European journal of biochemistry·2004
Same journal

Monitoring ligand-mediated nuclear receptor-coregulator interactions by noncovalent mass spectrometry.

European journal of biochemistry·2004
Same journal

Solution structure of long neurotoxin NTX-1 from the venom of Naja naja oxiana by 2D-NMR spectroscopy.
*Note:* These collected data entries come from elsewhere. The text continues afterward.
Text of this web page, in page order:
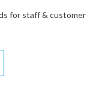
for staff & customer
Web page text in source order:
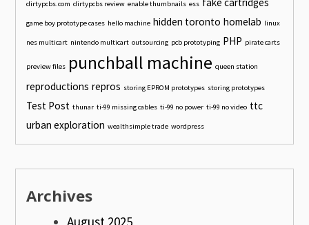
dirtypcbs.com dirtypcbs review enable thumbnails ess
game boy prototype cases hello machine hidden toronto homelab linux
nes multicart nintendo multicart outsourcing pcb prototyping PHP pirate carts
preview files punchball machine queen station
reproductions repros storing EPROM prototypes storing prototypes
Test Post thunar ti-99 missing cables ti-99 no power ti-99 no video ttc
urban exploration wealthsimple trade wordpress
Archives
August 2025
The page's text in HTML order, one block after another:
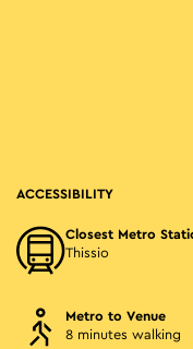
ACCESSIBILITY
Closest Metro
Thissio
Metro to Venue
8 minutes walking
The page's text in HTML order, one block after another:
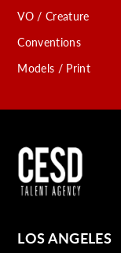
VO / Creature
Conventions
Models / Print
LOS ANGELES
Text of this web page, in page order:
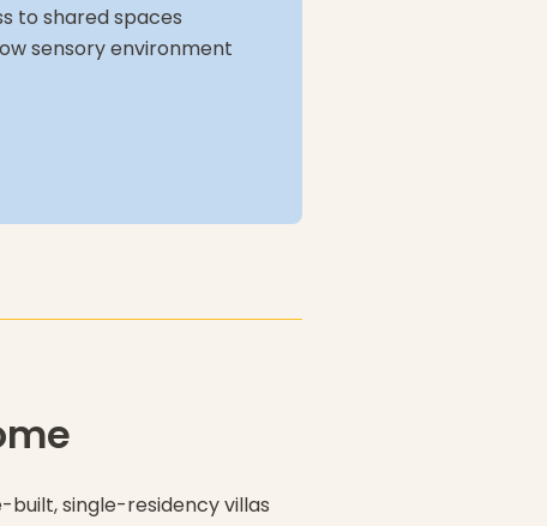
to shared spaces
sensory environment
built, single-residency villas
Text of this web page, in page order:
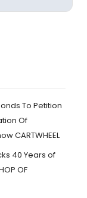
To Petition
Of
CARTWHEEL
40 Years of
OF
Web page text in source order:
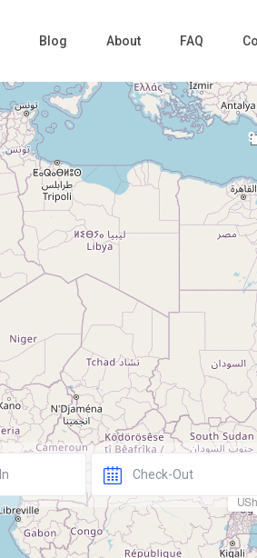
Blog About FAQ
9
Loading Maps
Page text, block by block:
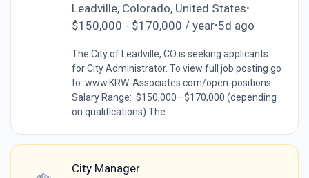
Leadville, Colorado, United States•
$150,000 - $170,000 / year•5d ago
The City of Leadville, CO is seeking applicants
for City Administrator. To view full job posting go
to: www.KRW-Associates.com/open-positions .
Salary Range: $150,000—$170,000 (depending
on qualifications) The...
City Manager
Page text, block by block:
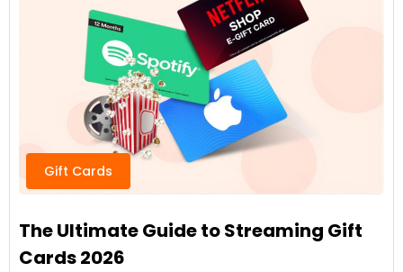
Gift Cards
The Ultimate Guide to Streaming Gift
Cards 2026
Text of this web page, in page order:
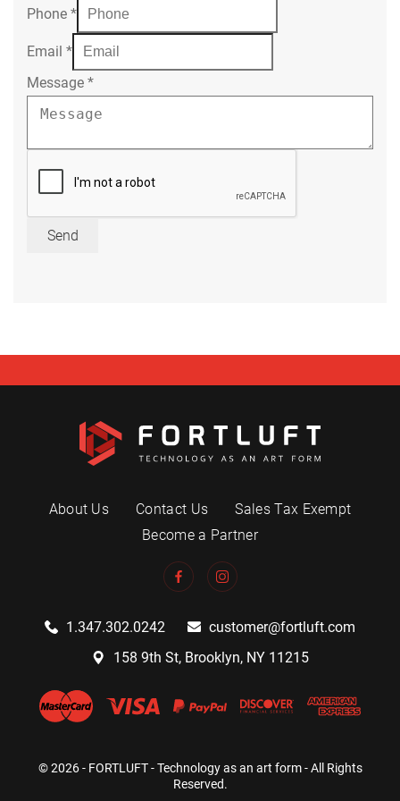
Phone *
Email *
Message *
Send
About Us Contact Us
Sales Tax Exempt
Become a Partner
1.347.302.0242
customer@fortluft.com
158 9th St, Brooklyn, NY 11215
© 2026 - FORTLUFT - Technology as an art form - All Rights
Reserved.
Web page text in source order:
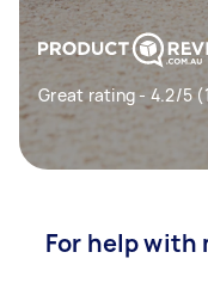
Great rating - 4.2/5
For help

European journal of biochemistry·2004
See all related articles

Peptide synthetases utilize distinct nucleotide binding sites, differing from aminoacyl-tRNA synthetases. These findings aid in identifying peptide synthetases in protein mixtures.

Area of Science:

  • Biochemistry
  • Enzymology
  • Molecular Biology

Background:

  • Peptide synthetases feature linearly arranged catalytic units with conserved amino acid-activating segments.
  • Sequence analysis reveals novel motifs in peptide synthetases, distinct from aminoacyl-tRNA synthetases.
  • Understanding nucleotide substrate interactions is crucial for characterizing these enzymes.

Purpose of the Study:

  • To investigate the catalytic properties of peptide synthetases concerning nucleotide substrates.
  • To differentiate peptide synthetases from aminoacyl-tRNA synthetases based on substrate specificity.
  • To identify potential alternative substrates for detecting peptide synthetases.

Main Methods:

  • Enzyme kinetic studies were employed to analyze substrate and inhibitor interactions.

Related Experiment Videos

  • The use of adenosine triphosphate (ATP) analogues, including 2'-deoxy-ATP (dATP) and 7-deazaadenosine 5'-triphosphate, was investigated.
  • Kinetic analysis of coenzyme A inhibition was performed.
  • Main Results:

    • Peptide synthetases accept ATP analogues like dATP and 7-deazaadenosine 5'-triphosphate, unlike many aminoacyl-tRNA synthetases.
    • Substrate binding indicates a preference for the anti-conformation.
    • Coenzyme A acts as a non-competitive inhibitor, suggesting a secondary nucleotide binding site.

    Conclusions:

    • Peptide synthetases possess a unique substrate and inhibition profile compared to aminoacyl-tRNA synthetases.
    • These enzymes represent a distinct family of carboxyl-activating enzymes.
    • The identified substrate specificities can aid in the detection of peptide synthetases in complex biological samples.